We carried out an evaluation, under the supervision and with the participation of our management, including our principal executive officer and principal financial officer, of the effectiveness of the Company’s disclosure controls and procedures, as such term is defined in Rules 13a-15(e) and 15d-15(e) under the Securities Exchange Act of 1934, as amended (Exchange Act). Based on this evaluation, the Company’s principal executive officer and principal financial officer have concluded that the Company’s disclosure controls and procedures were effective as of December 31, 2012 to provide reasonable assurance that information required to be disclosed by us, including our consolidated entities, in the reports that we file or submit under the Exchange Act is recorded, processed, summarized and reported within the time periods specified by the SEC’s rules and forms, including a reasonable level of assurance that such information is accumulated and communicated to our management, including our principal executive and principal financial officers, as appropriate to allow timely decisions regarding required disclosure.

Changes in Internal Control over Financial Reporting

We did not make any changes in our internal control over financial reporting (as defined in Rules 13a-15(f) and 15d-15(f) under the Exchange Act) during the first quarter of the fiscal year ended September 30, 2013 that have materially affected, or are reasonably likely to materially affect, our internal control over financial reporting.

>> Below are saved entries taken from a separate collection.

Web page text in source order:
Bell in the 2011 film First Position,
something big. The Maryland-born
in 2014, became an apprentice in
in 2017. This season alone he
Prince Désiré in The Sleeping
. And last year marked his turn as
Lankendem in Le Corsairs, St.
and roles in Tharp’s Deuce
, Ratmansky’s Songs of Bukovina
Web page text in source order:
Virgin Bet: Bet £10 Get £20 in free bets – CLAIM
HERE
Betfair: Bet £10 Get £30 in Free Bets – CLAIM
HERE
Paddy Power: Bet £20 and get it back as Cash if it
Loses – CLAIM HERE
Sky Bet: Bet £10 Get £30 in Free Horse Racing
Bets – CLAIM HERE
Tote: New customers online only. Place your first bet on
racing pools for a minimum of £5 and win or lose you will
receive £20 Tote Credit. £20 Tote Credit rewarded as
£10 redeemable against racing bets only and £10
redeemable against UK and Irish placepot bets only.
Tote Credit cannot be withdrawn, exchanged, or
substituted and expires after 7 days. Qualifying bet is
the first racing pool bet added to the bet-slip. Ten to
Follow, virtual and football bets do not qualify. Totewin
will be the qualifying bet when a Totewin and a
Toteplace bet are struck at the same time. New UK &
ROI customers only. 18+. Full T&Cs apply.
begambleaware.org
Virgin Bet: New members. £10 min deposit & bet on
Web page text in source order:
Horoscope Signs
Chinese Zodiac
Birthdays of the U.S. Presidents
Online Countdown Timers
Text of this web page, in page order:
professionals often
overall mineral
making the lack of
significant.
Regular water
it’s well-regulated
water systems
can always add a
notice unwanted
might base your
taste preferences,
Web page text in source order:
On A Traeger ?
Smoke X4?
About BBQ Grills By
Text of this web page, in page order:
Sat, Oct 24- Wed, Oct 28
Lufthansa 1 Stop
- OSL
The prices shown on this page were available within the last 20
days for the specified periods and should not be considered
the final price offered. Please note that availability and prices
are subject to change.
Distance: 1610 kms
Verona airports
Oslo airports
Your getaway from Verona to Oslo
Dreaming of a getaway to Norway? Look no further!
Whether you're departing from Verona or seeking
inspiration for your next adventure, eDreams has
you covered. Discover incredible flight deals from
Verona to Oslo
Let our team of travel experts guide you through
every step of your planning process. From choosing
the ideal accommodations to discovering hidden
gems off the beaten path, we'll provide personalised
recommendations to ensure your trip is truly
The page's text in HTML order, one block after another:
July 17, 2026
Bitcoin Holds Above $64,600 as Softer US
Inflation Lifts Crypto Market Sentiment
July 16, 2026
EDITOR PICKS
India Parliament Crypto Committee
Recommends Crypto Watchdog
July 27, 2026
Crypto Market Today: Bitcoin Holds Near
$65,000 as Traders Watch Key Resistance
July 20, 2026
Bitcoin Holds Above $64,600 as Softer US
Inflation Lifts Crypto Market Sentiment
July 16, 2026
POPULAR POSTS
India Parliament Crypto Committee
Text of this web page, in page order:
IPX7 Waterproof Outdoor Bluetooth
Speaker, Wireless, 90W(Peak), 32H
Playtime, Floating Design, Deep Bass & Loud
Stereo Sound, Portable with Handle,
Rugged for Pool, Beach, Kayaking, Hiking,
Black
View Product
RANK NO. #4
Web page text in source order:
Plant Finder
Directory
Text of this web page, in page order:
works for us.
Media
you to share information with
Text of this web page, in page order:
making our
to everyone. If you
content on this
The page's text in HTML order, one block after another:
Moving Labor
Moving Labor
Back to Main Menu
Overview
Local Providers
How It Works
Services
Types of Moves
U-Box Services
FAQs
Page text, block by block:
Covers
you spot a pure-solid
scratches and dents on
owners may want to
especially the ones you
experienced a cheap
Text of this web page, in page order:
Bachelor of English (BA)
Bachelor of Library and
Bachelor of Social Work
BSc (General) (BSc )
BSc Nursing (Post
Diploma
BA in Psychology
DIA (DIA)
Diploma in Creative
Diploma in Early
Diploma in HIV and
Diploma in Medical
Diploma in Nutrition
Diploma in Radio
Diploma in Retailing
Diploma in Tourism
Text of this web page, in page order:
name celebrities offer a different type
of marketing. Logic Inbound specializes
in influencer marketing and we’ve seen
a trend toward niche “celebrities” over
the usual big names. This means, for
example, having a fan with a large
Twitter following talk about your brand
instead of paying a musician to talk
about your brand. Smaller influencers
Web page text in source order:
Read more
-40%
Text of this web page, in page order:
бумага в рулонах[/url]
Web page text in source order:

PART II. OTHER INFORMATION

 

Item 1. Legal Proceedings

During the three months ended December 31, 2012, except as noted in Note 9 to the unaudited condensed consolidated financial statements, there were no material changes in the status of the litigation and other matters that were disclosed in Note 13 to our Annual Report on Form 10-K for the fiscal year ended September 30, 2012. We continue to believe that the final outcome of such litigation and other matters or claims will not have a material adverse effect on our financial condition, results of operations or cash flows.

 

Item 6. Exhibits

A list of exhibits required by Item 601 of Regulation S-K and filed as part of this report is set forth in the Exhibits Index, which immediately precedes such exhibits.

 

56


SIGNATURE

Pursuant to the requirements of the Securities Exchange Act of 1934, the registrant has duly caused this report to be signed on its behalf by the undersigned, thereunto duly authorized.

 

ATMOS ENERGY CORPORATION

               (Registrant)

By:

 

/s/    BRET J. ECKERT

 

Bret J. Eckert

Senior Vice President and Chief

Financial Officer

(Duly authorized signatory)

Date: February 7, 2013

 

57


EXHIBITS INDEX

Item 6

 

Exhibit
Number

  

Description

  

Page Number or
Incorporation by
Reference to

  12    Computation of ratio of earnings to fixed charges   
  15    Letter regarding unaudited interim financial information   
  31    Rule 13a-14(a)/15d-14(a) Certifications   
  32    Section 1350 Certifications*   
101.INS    XBRL Instance Document   
101.SCH    XBRL Taxonomy Extension Schema   
101.CAL    XBRL Taxonomy Extension Calculation Linkbase   
101.DEF    XBRL Taxonomy Extension Definition Linkbase   
101.LAB    XBRL Taxonomy Extension Labels Linkbase   
101.PRE    XBRL Taxonomy Extension Presentation Linkbase   

 

  * These certifications, which were made pursuant to 18 U.S.C. Section 1350 by the Company’s Chief Executive Officer and Chief Financial Officer, furnished as Exhibit 32 to this Quarterly Report on Form 10-Q, will not be deemed to be filed with the Commission or incorporated by reference into any filing by the Company under the Securities Act of 1933 or the Securities Exchange Act of 1934, except to the extent that the Company specifically incorporates such certifications by reference.